WHAT YOU HAVE TO DO =
Every record must be copied out exactly.

[Entries taken from a collection]
--------------------------------------------------
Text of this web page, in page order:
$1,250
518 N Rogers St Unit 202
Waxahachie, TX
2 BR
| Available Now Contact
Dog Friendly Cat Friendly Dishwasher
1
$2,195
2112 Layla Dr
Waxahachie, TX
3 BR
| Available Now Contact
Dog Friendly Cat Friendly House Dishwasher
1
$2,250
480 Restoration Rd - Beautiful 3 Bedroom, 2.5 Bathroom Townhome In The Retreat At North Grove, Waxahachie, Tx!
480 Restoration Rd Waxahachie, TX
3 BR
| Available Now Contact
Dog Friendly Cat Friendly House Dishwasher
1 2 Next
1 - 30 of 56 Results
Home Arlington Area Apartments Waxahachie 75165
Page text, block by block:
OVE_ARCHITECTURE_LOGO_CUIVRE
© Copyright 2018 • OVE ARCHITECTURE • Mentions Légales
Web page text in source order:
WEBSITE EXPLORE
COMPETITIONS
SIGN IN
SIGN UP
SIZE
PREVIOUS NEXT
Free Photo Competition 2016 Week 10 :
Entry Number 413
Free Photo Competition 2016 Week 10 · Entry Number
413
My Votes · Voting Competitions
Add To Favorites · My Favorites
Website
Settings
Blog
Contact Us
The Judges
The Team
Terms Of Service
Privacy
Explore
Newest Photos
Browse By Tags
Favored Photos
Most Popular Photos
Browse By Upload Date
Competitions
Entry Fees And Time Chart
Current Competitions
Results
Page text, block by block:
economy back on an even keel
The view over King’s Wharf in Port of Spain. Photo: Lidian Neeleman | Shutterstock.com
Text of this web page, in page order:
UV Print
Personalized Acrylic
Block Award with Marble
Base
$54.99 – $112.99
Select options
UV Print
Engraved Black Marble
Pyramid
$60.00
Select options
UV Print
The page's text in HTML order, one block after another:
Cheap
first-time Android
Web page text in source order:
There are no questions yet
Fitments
--------------------------------------------------
RESULT OF THE TASK =
Text of this web page, in page order:
$1,250
518 N Rogers St Unit 202
Waxahachie, TX
2 BR
| Available Now Contact
Dog Friendly Cat Friendly Dishwasher
1
$2,195
2112 Layla Dr
Waxahachie, TX
3 BR
| Available Now Contact
Dog Friendly Cat Friendly House Dishwasher
1
$2,250
480 Restoration Rd - Beautiful 3 Bedroom, 2.5 Bathroom Townhome In The Retreat At North Grove, Waxahachie, Tx!
480 Restoration Rd Waxahachie, TX
3 BR
| Available Now Contact
Dog Friendly Cat Friendly House Dishwasher
1 2 Next
1 - 30 of 56 Results
Home Arlington Area Apartments Waxahachie 75165
Page text, block by block:
OVE_ARCHITECTURE_LOGO_CUIVRE
© Copyright 2018 • OVE ARCHITECTURE • Mentions Légales
Web page text in source order:
WEBSITE EXPLORE
COMPETITIONS
SIGN IN
SIGN UP
SIZE
PREVIOUS NEXT
Free Photo Competition 2016 Week 10 :
Entry Number 413
Free Photo Competition 2016 Week 10 · Entry Number
413
My Votes · Voting Competitions
Add To Favorites · My Favorites
Website
Settings
Blog
Contact Us
The Judges
The Team
Terms Of Service
Privacy
Explore
Newest Photos
Browse By Tags
Favored Photos
Most Popular Photos
Browse By Upload Date
Competitions
Entry Fees And Time Chart
Current Competitions
Results
Page text, block by block:
economy back on an even keel
The view over King’s Wharf in Port of Spain. Photo: Lidian Neeleman | Shutterstock.com
Text of this web page, in page order:
UV Print
Personalized Acrylic
Block Award with Marble
Base
$54.99 – $112.99
Select options
UV Print
Engraved Black Marble
Pyramid
$60.00
Select options
UV Print
The page's text in HTML order, one block after another:
Cheap
first-time Android
Web page text in source order:
There are no questions yet
Fitments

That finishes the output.